Inside the hive a virgin worker lies bent head and folded wings sealed within her quiet cell until awakened from larval sleep by caress and beating of her sisters' wings She fears to leave behind the fixed prismatic form hesitates at the void of space the brilliant outdoor color and shrinks from loneliness of light Duty draws her from the nest wind twists her from the course but she knows she can return to familiar smell of honeycomb where her sisters work and others wait to be born

zodiac 14-May-05/1:52 AM
This is absurd. You're either talking without properly thinking again or you should build yourself a cardboard box and tape yourself inside.

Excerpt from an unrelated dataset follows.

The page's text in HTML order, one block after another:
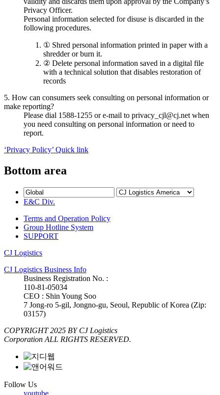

You're going to say, I expected you to say that. Guess what? I expected you to say that.

You're going to get me wrong, I'm sure, so listen: I'm ALL ABOUT writing about women existing without men, believe me. In 99% of the cases I can imagine, it'd be absurd and fascist to read something that gives men no influence and say, hey where're the men? But seriously, the construct in this poem is beyond belief.

That said, yes, of course, the virgin is most likely sealed in her egg/pupal-thingy/honeycomb-cell by a woman, her mother; the metaphor carries through. And okay, the being wakened by sisters' wings is a little Showtimey/Amazonian, but I can dig.

After that it just gets nuts. The thing she fears to leave the honeycomb/cell for (in the bee-image AND the metaphor for people) is the sexual encounter. With a man. Seriously. Even if she's a gay bee, leaving-the-nest fear is ALWAYS ALWAYS ALWAYS ALWAYS ALWAYS ALWAYS at its root man-centered. The whole show, the mothers sealing their girls in the egg and everything, is made by and for the benefit of men. Yes, you could be saying that; but if you are, you're doing it in about the fruitest and least-useful way imaginable.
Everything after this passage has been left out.